¿Quién ganaría en una pelea entre inmortales? No es una pregunta que te hagas todos los días, lo sé. Y sin embargo, Russel Mulcahy logró que, a mediados de los ochenta, los espectadores de Highlander nos la formulásemos una y otra vez: primero en las salas de cine, y meses después, alquilando la cinta en el videoclub de turno.
Espadachines que se retan a duelo a lo largo de los siglos con una promesa fatalista: «Solo puede quedar uno…». Así comenzaba esta aventura que, con el paso de los años, ha pasado a formar parte del imaginario de aquella década.

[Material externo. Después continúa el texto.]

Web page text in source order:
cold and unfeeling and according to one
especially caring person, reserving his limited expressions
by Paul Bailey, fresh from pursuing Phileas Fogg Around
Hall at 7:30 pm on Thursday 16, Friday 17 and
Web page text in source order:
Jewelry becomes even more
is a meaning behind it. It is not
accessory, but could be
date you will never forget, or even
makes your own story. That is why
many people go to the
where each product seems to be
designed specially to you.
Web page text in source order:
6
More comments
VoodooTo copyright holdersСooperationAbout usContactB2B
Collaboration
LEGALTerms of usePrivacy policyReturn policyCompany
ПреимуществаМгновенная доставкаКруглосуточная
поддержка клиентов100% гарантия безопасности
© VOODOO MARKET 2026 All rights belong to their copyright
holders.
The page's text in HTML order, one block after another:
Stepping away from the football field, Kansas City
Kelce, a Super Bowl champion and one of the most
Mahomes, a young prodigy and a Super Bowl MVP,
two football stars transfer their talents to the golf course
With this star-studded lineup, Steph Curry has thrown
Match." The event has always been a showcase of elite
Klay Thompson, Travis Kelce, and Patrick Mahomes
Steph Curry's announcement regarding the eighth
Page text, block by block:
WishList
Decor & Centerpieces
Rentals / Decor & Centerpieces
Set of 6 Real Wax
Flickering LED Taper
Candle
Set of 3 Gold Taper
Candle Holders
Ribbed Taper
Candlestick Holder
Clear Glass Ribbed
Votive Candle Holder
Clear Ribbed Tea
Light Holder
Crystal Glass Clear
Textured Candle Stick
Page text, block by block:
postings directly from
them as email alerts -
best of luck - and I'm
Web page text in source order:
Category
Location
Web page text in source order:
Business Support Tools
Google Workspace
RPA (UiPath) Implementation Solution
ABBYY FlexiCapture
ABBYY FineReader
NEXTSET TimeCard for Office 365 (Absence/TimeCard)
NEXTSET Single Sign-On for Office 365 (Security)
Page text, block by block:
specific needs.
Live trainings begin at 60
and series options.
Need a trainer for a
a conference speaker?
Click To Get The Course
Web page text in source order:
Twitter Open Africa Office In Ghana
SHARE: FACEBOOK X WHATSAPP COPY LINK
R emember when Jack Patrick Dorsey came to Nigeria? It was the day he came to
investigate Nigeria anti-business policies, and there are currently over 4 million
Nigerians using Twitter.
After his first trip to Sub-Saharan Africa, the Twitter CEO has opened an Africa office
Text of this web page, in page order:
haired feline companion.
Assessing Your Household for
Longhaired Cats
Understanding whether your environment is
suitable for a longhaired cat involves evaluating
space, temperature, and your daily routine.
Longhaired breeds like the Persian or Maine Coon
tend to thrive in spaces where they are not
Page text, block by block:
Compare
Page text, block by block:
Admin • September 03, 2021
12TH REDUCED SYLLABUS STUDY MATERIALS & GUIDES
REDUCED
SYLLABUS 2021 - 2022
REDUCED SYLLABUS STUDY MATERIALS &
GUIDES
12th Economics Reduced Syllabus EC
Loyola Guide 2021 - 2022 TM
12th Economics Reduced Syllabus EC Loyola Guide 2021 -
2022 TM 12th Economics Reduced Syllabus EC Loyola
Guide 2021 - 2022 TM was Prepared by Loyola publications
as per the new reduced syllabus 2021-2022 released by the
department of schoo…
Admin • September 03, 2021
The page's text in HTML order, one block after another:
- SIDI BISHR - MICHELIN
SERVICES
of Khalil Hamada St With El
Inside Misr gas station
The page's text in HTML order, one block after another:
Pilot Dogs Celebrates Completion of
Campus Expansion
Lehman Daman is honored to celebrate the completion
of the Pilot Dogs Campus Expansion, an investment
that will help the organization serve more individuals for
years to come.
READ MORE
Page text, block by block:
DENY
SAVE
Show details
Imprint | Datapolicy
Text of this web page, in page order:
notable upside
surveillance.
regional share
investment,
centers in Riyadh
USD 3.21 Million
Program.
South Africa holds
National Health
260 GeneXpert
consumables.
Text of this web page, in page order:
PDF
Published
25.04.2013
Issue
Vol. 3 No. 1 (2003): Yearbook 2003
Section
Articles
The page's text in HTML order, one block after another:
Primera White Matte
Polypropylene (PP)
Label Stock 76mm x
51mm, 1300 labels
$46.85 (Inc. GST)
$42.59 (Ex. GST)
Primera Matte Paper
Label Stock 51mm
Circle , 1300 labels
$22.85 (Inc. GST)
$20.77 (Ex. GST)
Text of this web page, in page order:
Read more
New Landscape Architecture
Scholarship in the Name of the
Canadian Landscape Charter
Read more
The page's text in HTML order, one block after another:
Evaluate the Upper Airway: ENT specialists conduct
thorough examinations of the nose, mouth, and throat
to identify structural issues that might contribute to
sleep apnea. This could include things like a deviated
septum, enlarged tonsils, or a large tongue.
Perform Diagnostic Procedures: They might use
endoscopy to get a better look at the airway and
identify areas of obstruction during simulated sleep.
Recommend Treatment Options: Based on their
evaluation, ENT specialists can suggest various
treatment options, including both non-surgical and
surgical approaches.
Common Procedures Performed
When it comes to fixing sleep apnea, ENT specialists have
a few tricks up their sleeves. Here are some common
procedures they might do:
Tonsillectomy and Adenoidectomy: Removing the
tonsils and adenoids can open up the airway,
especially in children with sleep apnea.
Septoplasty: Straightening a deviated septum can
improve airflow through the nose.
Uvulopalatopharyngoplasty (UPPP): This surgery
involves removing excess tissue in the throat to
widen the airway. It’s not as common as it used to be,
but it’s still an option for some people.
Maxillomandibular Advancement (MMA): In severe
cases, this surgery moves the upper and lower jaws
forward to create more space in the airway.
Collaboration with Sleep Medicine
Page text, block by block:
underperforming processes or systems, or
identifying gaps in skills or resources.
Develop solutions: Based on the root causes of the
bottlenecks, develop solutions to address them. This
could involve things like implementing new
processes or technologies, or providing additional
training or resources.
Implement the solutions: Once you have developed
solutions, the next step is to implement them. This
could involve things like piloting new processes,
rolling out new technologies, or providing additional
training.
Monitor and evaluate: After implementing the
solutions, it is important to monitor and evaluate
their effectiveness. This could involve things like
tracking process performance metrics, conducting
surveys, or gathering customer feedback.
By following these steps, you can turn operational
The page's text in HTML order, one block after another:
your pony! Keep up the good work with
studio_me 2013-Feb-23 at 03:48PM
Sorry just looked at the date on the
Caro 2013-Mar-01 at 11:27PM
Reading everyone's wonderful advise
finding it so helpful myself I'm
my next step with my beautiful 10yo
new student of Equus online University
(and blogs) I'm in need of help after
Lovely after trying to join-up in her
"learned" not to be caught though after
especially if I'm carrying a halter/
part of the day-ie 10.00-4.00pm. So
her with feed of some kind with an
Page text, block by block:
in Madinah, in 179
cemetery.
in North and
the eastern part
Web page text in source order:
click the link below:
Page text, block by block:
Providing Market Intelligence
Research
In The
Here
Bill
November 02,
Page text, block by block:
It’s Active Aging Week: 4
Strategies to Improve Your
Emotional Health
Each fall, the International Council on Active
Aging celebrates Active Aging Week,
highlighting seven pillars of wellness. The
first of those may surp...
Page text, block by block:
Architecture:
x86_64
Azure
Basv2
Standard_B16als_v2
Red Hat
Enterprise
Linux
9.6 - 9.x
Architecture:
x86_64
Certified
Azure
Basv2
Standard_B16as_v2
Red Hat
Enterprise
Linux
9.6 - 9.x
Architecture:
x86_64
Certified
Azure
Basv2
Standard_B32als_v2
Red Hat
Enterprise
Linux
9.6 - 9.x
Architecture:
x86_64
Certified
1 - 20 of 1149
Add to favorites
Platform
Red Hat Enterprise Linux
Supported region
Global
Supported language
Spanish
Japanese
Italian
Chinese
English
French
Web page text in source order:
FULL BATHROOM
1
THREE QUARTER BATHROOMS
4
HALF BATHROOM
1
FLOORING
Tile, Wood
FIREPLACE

Gracias a la retromanía de estos tiempos, hablamos de una película intocable, inmune a las críticas. Más o menos, como sucede con todo aquello que pasa a formar parte de nuestro arsenal nostálgico.
De forma inevitable, los recuerdos van aquí asociados a otro formato, el álbum con la banda sonora de Queen. Rebuscar y adquirir discos era otra de las pasiones habituales en los ochenta, y lo cierto es que los cinéfilos de aquellos días nos empeñamos en hallar este vinilo en las tiendas. Por desgracia, aún tuvieron que pasar unos cuantos años para que circulase una grabación con los temas de Queen y los pasajes compuestos por Michael Kamen. Aún no existía algo ni remotamente parecido a Amazon, y mucho menos YouTube o Spotify, así que se pueden imaginar la felicidad que uno sentía al descubrir un disco de doce pulgadas que venía a ser lo más próximo a una banda sonora de Highlander. Casi tan importante como pinchar en el tocadiscos las versiones extendidas de «A Dozen Red Roses for My Darling» o «A Kind of Magic» era disfrutar de aquella imponente carpeta, con Clancy Brown enfundado en la armadura que diseñó James Acheson.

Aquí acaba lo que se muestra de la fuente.